Apolgies for top-posting. Here's a log extract showing a validated
answer for time.nist.gov WITHOUT returning a TRUNCATED answer to the client.
Simon.
dnsmasq: UDP 1 ::1/41670 query[A] time.nist.gov from ::1
dnsmasq: UDP 1 ::1/41670 forwarded time.nist.gov to 8.8.8.8
dnsmasq: UDP 1 ::1/41670 forwarded time.nist.gov to 8.8.4.4
dnsmasq: UDP 2 dnssec-query[DS] gov to 8.8.8.8
dnsmasq: UDP 3 dnssec-query[DNSKEY] . to 8.8.8.8
dnsmasq: UDP 3 reply . is DNSKEY keytag 20326, algo 8
dnsmasq: UDP 3 reply . is DNSKEY keytag 61050, algo 8
dnsmasq: UDP 2 reply gov is DS for keytag 2536, algo 13, digest 2
dnsmasq: UDP 4 dnssec-query[DS] nist.gov to 8.8.8.8
dnsmasq: UDP 5 dnssec-query[DNSKEY] gov to 8.8.8.8
dnsmasq: UDP 5 reply gov is DNSKEY keytag 35496, algo 13
dnsmasq: UDP 5 reply gov is DNSKEY keytag 2536, algo 13
dnsmasq: UDP 4 reply nist.gov is DS for keytag 33751, algo 8, digest 2
dnsmasq: UDP 6 dnssec-query[DNSKEY] nist.gov to 8.8.8.8
dnsmasq: UDP 6 reply nist.gov is DNSKEY keytag 18303, algo 8
dnsmasq: UDP 6 reply nist.gov is DNSKEY keytag 33751, algo 8
dnsmasq: UDP 7 dnssec-query[DS] glb.nist.gov to 8.8.8.8
dnsmasq: UDP 7 reply glb.nist.gov is DS for keytag 56235, algo 7, digest 1
dnsmasq: UDP 7 reply glb.nist.gov is DS for keytag 4395, algo 7, digest 1
dnsmasq: UDP 8 dnssec-query[DNSKEY] glb.nist.gov to 8.8.8.8
dnsmasq: UDP 8 reply glb.nist.gov is truncated
dnsmasq: TCP 8 dnssec-query[DNSKEY] glb.nist.gov to 8.8.8.8
dnsmasq: TCP 8 reply glb.nist.gov is DNSKEY keytag 57306, algo 7
dnsmasq: TCP 8 reply glb.nist.gov is DNSKEY keytag 56235, algo 7
dnsmasq: TCP 8 reply glb.nist.gov is DNSKEY keytag 49100, algo 7
dnsmasq: TCP 8 reply glb.nist.gov is DNSKEY keytag 17402, algo 7
dnsmasq: UDP 1 ::1/41670 validation result is SECURE
dnsmasq: UDP 1 ::1/41670 reply time.nist.gov is <CNAME> (DNSSEC signed)
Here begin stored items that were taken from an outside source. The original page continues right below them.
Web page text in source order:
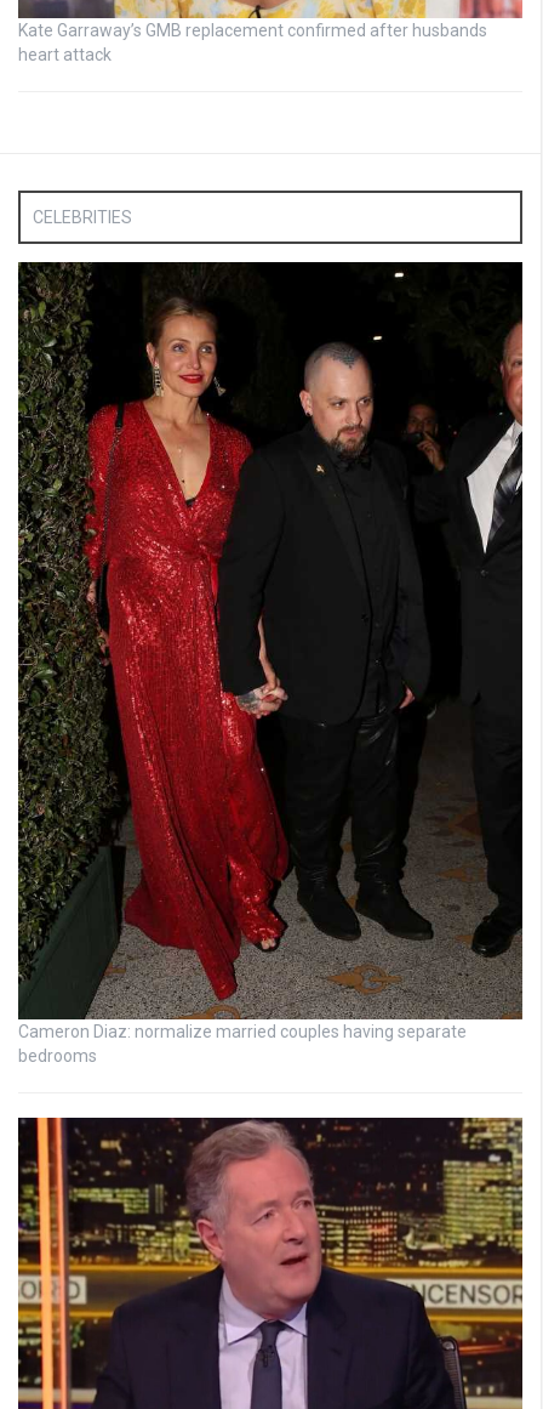
Kate Garraway’s GMB replacement confirmed after husbands
heart attack
CELEBRITIES
Cameron Diaz: normalize married couples having separate
bedrooms

dnsmasq: UDP 1 ::1/41670 reply ntp1.glb.nist.gov is 132.163.96.3 (DNSSEC
signed)
On 10/2/24 21:34, Simon Kelley wrote:
On 02/10/2024 17:00, Dominik Derigs via Dnsmasq-discuss wrote:
Hey all,
having this configurable makes sense particularly thinking about the
multitude of IoT devices often receiving not all that much attention
from their manufacturers. A particular example is the camera Tapo
C-310 which seems to be widely used and has often been reported in the
Pi-hole forums to cause a huge amount of queries due to exactly this
truncation method we are talking about here (when dnsmasq is used with
DNSSEC, the query A time.nist.gov results in truncation).
Said Tapo camera is not behaving nicely and does not retry over TCP.
Instead, it retries the same query roughly one second later, resulting
in a whooping 86,400 identical queries, all being truncated. A
workaround is querying this domain periodically manually over TCP but
it is a rather ugly workaround.
If there would be an option to allow truncated content to remain, I
would indeed find it very useful for situations like the one mentioned
above. I confirmed that the camera could successfully reads the
returned CNAME/A record. This is what I got when simply applying the
submitted patch (but keeping the logging):
Oct 2 17:46:53 dnsmasq[1861633]: 25 127.0.0.1/45027 query[A]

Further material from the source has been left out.